Dreaver, a member of the Big River First Nation, is just one of many singers who’ve come out for the annual Northern Lights Casino Round Dance in Prince Albert. He’s a few minutes away from performing, and even though he knows he’s going to be sore by the end of the weekend, he can’t wait to take part.
“It’s in my blood,” Dreaver says, then chuckles. “Even when I say I’m not going to sing when the weekend is over, I go back home and the next thing I know, I’m singing, even by myself.”
At 51-years-old, Dreaver has been singing traditional songs almost his whole life. He started as a 16-year-old under the tutelage of his father, Gordon, who still sings at 83.
Dreaver considers himself fortunate in this regard. He not only sings at round dances like this one. He performs at schools for Indigenous students and in correctional facilities for Indigenous inmates. In the latter, he sees every day what happens when you don’t have someone like a father or grandfather to guide you through tough times in your early years.
“It’s sad, when I go to correctional (centres) and I see a lot of Cree people there and they’re on the wrong side of the road,” he explains. “Some of us are lucky to have parents who took us to round dances when we were small.”
As one of the older singers at Saturday’s round dance, Dreaver sees his role as part-performer, part-teacher. Tonight, he’s singing with his nephew Mervin, along with dozens of others who travelled from across Saskatchewan to take part.
Micah Daniels is one of those younger singers, although like Dreaver he also teaches too.
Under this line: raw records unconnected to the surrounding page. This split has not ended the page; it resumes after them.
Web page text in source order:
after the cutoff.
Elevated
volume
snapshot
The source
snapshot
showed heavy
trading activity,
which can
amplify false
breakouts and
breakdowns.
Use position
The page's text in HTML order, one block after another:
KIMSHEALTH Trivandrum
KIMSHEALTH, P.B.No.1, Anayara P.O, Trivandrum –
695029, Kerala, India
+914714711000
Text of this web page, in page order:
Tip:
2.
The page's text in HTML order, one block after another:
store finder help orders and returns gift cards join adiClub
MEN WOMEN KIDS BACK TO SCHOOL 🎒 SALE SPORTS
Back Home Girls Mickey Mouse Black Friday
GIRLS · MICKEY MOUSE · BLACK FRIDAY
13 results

Despite the residential schools, which sought to suppress cultural expressions like round dances, Daniels says the tradition is still going strong, and a large part of that is due to the family atmosphere.
“My dad sings. My grandpa sings. It’s kind of in the family,” he explains. “It’s kind of a lineage thing. We’ve been singing traditionally for a long time together, me and my brothers. We even have a drum group (named) Iron Swing, and Archie here is with the Whitefish Juniors. We just go around helping out our communities as best we can.”
For Daniels, that means teaching singing to Prince Albert youth as part of a program run by the Prince Albert Grand Council. He says the practice helps young people focus on living a clean life away from drugs and alcohol, while helping keep a beloved cultural tradition alive.
“We’ve got to keep that role going with our young people,” he says. “We’ve got to be role models. We’ve got to show we can continue with our culture. It’s very important that we show that ability to teach (and) to keep it alive.”
Although he’s been singing for more than two decades, Daniels won’t be joining Dreaver at the centre of the round dance tonight. Instead, he’s helping organize which performers will sing when, and who gets to lead and choose songs.
The list of singers includes veterans like Dreaver, and young teenagers who are just starting out. It’s the oldest singers helping the youngest singers, and for Daniels, it’s a sign that the cultural practice is safe for at least another generation.
“It’s very strong right now,” he says. “You can look around at any round dance, or any powwow or any ceremony, and there’s singers now. I think the old guys did a good job in showing us the way.”